Visualizing chemical bonding in biological macromolecules by microcrystal electron diffraction

通过微晶电子衍射可视化生物大分子中的化学键

• 批准号: 10020791
• 负责人: Brent Nannenga
• 金额: $ 19.63万
• 依托单位: ARIZONA STATE UNIVERSITY-TEMPE CAMPUS
• 依托单位国家: 美国
• 财政年份: 2019
• 资助国家: 美国
• 起止时间: 2019-09-20 至 2022-07-31
• 项目状态: 已结题
• 来源: https://reporter.nih.gov/project-details/10020791
• 关键词: 3-Dimensional; Accounting; Algorithms; Back; Biological; Charge; Chemical Structure; Collection; Crystallization; Data; Data Collection; Data Set; Development; Disease; Electrons; Endopeptidase K; Enzymatic Biochemistry; Future; HGF gene; Heme Group; Image; Ions; Iron; Lead; Ligands; Maps; Metals; Methodology; Methods; Modeling; Molecular Structure; Pattern; Peptides; Procedures; Proteins; Protocols documentation; R-factor; Resolution; Roentgen Rays; Sampling; Structure; System; Techniques; Thinness; Visualization; Work; biological systems; catalase; chemical bond; computerized data processing; covalent bond; density; electron diffraction; improved; ionic bond; macromolecule; molecular dynamics; neglect; novel strategies; phthalocyanine; small molecule; structural biology; success; three dimensional structure; tool; transmission process

SUMMARY Methods and techniques capable of directly visualizing chemical bonding and charge in biomolecules would add an exciting tool to the field of structural biology. Unlike X-rays, electron diffraction is very sensitive to the bond- charge distribution, especially at lower resolution and small scattering angles, so that electron diffraction has been used on inorganic samples to study and image the charge distribution in chemical bonds, directly mapping out both covalent and ionic bonds. This sensitivity is readily apparent from the large difference between tabulated electron scattering factors for atoms and those for ions. The overall aim of this project is to develop and extend charge-cloud modeling methods to biomolecular structures and couple these procedures with microcrystal electron diffraction (MicroED) data collection and processing for the direct determination of chemical bonding in high-resolution biomolecular structures. The charge-cloud method was initially developed to determine the bonding in an organic small molecule phthalocyanine and used transmission electron diffraction patterns from thin crystals. It was shown that by properly treating electron diffraction data with this method, charge density in the bonds between atoms could be seen in a 2D projection of the organic molecular structure. To extend this method to 3D structures of biological molecules, high-quality 3D electron diffraction data will be required. Therefore, we will make use of the MicroED method for electron diffraction data collection on several model microcrystalline samples. Since its development, MicroED has been shown to produce high-quality electron diffraction data that yields high-resolution 3D structures of biological molecules. The combined method of MicroED data collection and processing along with charge-cloud refinement of low order Bragg reflections will yield a straightforward, efficient, widely accessible technique for the direct visualization of bonding in biological samples.

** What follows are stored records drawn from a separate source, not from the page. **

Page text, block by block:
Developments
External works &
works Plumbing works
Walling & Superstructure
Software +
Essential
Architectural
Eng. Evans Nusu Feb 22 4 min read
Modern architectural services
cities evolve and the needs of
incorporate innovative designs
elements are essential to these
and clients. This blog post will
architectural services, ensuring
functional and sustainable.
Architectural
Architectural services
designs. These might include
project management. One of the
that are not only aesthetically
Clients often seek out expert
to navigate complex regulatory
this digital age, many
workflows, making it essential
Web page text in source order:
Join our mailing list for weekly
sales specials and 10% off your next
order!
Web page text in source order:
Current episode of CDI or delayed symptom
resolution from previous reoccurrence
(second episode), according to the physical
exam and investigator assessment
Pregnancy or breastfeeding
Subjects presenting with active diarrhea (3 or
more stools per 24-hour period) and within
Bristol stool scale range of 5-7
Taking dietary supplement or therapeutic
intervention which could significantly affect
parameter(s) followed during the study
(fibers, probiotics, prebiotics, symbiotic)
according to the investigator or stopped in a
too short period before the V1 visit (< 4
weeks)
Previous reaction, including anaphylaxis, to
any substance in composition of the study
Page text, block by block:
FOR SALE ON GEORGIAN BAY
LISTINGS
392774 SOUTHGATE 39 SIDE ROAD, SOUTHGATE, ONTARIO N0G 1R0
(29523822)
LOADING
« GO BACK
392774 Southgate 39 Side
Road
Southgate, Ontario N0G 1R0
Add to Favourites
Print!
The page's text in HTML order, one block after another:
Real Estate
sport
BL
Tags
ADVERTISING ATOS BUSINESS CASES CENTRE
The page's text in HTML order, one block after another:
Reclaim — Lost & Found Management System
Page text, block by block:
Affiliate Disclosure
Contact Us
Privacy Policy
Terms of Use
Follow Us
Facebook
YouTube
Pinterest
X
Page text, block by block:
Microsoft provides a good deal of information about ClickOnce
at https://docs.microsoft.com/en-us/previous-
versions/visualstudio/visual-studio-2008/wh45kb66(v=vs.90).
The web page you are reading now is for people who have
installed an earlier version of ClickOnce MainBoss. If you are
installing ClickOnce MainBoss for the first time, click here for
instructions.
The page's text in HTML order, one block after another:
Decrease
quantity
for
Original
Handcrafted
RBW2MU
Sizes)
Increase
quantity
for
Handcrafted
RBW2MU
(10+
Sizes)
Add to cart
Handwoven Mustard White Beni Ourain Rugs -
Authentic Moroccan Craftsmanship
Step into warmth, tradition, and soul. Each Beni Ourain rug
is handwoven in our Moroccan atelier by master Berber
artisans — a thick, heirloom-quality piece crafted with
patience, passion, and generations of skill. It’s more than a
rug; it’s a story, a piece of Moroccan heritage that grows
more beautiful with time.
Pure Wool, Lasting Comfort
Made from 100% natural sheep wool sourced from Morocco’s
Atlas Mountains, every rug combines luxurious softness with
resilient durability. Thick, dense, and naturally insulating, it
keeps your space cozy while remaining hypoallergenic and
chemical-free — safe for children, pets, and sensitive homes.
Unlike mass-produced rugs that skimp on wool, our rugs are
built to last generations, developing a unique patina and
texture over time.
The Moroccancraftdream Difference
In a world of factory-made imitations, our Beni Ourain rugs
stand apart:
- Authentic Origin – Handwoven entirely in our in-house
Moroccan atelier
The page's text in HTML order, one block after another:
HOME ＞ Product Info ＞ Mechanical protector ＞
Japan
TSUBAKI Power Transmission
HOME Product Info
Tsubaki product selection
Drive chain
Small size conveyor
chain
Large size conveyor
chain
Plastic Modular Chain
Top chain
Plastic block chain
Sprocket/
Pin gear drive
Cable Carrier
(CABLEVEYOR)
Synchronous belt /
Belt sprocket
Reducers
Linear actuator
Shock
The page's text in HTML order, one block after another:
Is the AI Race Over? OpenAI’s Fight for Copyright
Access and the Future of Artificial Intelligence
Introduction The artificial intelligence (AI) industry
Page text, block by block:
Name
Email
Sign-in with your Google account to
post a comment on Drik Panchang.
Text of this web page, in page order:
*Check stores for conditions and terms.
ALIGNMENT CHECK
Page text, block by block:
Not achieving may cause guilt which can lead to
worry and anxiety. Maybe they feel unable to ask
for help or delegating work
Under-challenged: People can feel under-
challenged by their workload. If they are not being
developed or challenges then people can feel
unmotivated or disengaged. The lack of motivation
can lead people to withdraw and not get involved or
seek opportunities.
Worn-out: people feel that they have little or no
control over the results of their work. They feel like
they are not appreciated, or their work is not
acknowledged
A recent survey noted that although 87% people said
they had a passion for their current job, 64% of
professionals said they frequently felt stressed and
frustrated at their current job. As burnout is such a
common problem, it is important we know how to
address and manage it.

概括 能够直接在生物分子中直接可视化化学键和电荷的方法和技术会增加 结构生物学领域的令人兴奋的工具。与X射线不同，电子衍射对键非常敏感 电荷分布，尤其是在较低分辨率和较小的散射角度，因此电子衍射具有 用于研究和成像化学键中的电荷分布，直接映射 共价键和离子键。从列表的巨大差异来看，这种敏感性很明显 原子和离子的电子散射因子。该项目的总体目的是开发和扩展 对生物分子结构的电荷云建模方法，并将这些程序与微晶搭配 电子衍射（微型）数据收集和处理，用于直接确定化学键合中的化学键 高分辨率生物分子结构。最初开发了电荷云方法来确定 在有机小分子邻苯丙氨酸中键合，并从中使用的透射电子衍射图案 薄晶体。结果表明，通过使用这种方法正确处理电子衍射数据， 原子之间的键可以在有机分子结构的2D投影中看到。扩展这一点 生物分子的3D结构的方法，将需要高质量的3D电子衍射数据。 因此，我们将利用几种模型上电子衍射数据收集的微型方法 微晶样品。自从其开发以来，已显示微型产生高质量的电子 产生生物分子的高分辨率3D结构的衍射数据。合并的方法 微型数据收集和处理以及低阶bragg反射的充电云的完善将 产生一种直接，高效，可访问的技术，以直接可视化生物学 样品。